__TASK TO COMPLETE__:
Except for images, print the whole listing verbatim.

========================================================================

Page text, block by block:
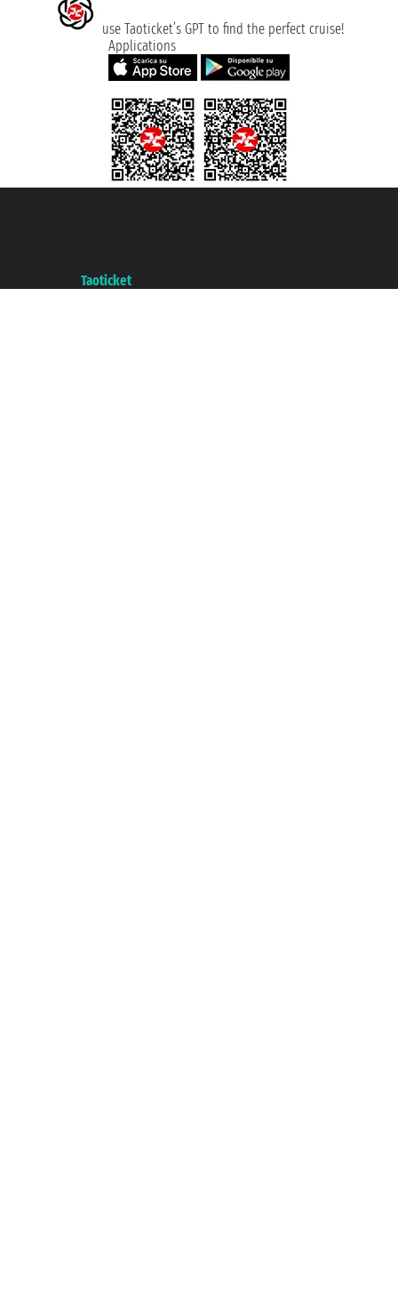
use Taoticket’s GPT to find the perfect cruise!
Applications
Taoticket
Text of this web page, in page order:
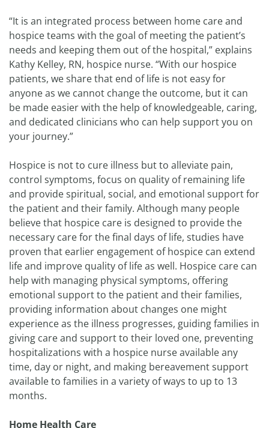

========================================================================

__OUTPUT FOR THIS EXERCISE__:
Page text, block by block:
use Taoticket’s GPT to find the perfect cruise!
Applications
Taoticket
Text of this web page, in page order:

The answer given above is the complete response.